== Segment start ==

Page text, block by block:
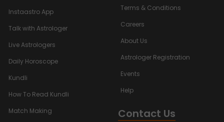
Instaastro App
Talk with Astrologer
Live Astrologers
Daily Horoscope
Kundli
How To Read Kundli
Match Making
Terms & Conditions
Careers
About Us
Astrologer Registration
Events
Help
Contact Us
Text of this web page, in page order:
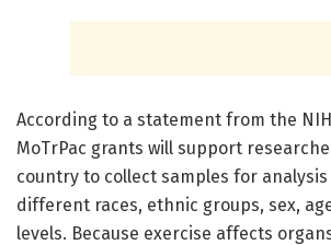
According to a statement from the
MoTrPac grants will support
country to collect samples for
different races, ethnic groups, sex,
levels. Because exercise affects
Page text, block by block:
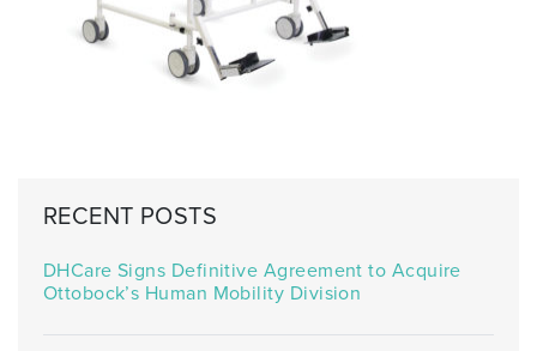
RECENT POSTS
DHCare Signs Definitive Agreement to Acquire
Ottobock’s Human Mobility Division
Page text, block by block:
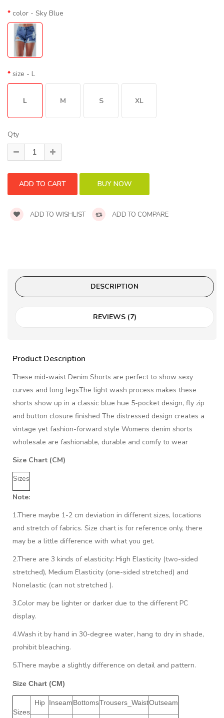
color - Sky Blue
size - L
L M S XL
Qty
ADD TO WISHLIST ADD TO COMPARE
DESCRIPTION
REVIEWS (7)
Product Description
These mid-waist Denim Shorts are perfect to show sexy
curves and long legsThe light wash process makes these
shorts show up in a classic blue hue 5-pocket design, fly zip
and button closure finished The distressed design creates a
vintage yet fashion-forward style Womens denim shorts
wholesale are fashionable, durable and comfy to wear
Size Chart (CM)
Sizes
Note:
1.There maybe 1-2 cm deviation in different sizes, locations
and stretch of fabrics. Size chart is for reference only, there
may be a little difference with what you get.
2.There are 3 kinds of elasticity: High Elasticity (two-sided
stretched), Medium Elasticity (one-sided stretched) and
Nonelastic (can not stretched ).
3.Color may be lighter or darker due to the different PC
display.
4.Wash it by hand in 30-degree water, hang to dry in shade,
prohibit bleaching.
5.There maybe a slightly difference on detail and pattern.
Size Chart (CM)
Sizes
Hip InseamBottomsTrousers_WaistOutseam
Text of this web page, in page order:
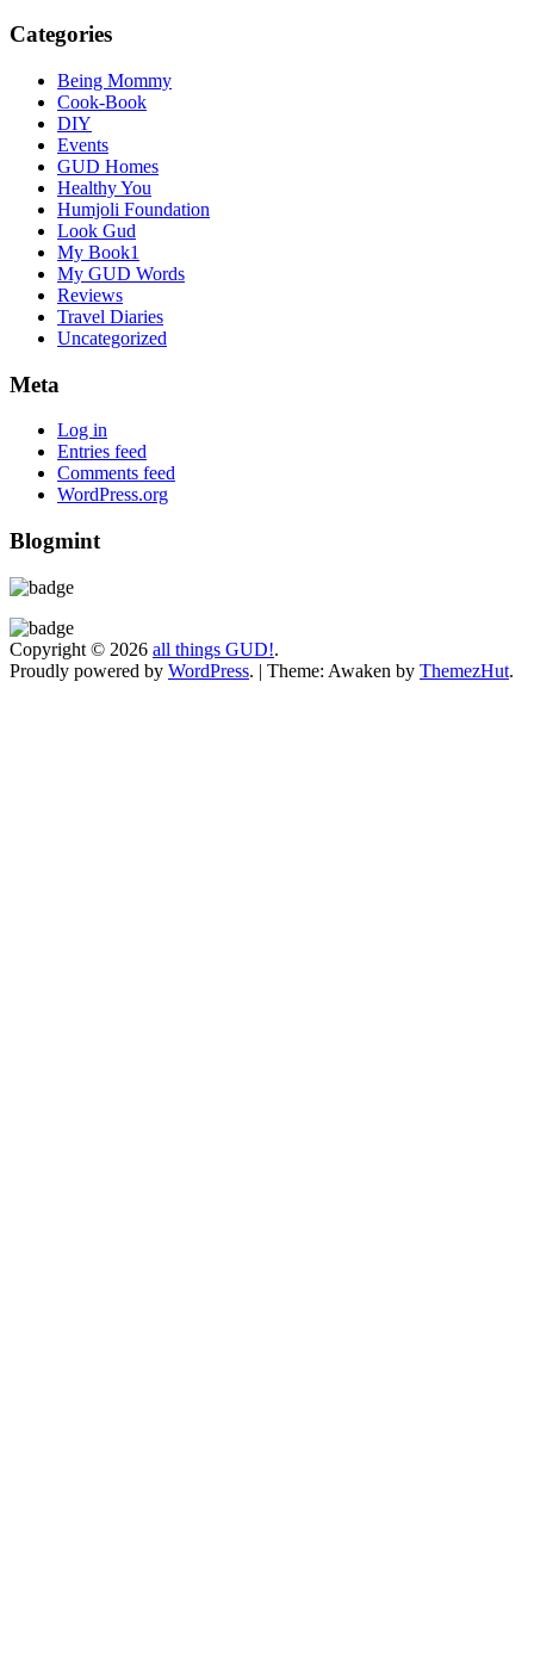
Categories
Being Mommy
Cook-Book
DIY
Events
GUD Homes
Healthy You
Humjoli Foundation
Look Gud
My Book1
My GUD Words
Reviews
Travel Diaries
Uncategorized
Meta
Log in
Entries feed
Comments feed
WordPress.org
Blogmint
Copyright © 2026 all things GUD!.
Proudly powered by WordPress. | Theme: Awaken by ThemezHut.

== Segment end ==

> Work to be completed:
The answer must be the lines above from the one containing "levels. Because exercise affects" through the one containing "Product Description", reproduced exactly, with no pictures and nothing else.

> Task solution:
levels. Because exercise affects
Page text, block by block:
RECENT POSTS
DHCare Signs Definitive Agreement to Acquire
Ottobock’s Human Mobility Division
Page text, block by block:
color - Sky Blue
size - L
L M S XL
Qty
ADD TO WISHLIST ADD TO COMPARE
DESCRIPTION
REVIEWS (7)
Product Description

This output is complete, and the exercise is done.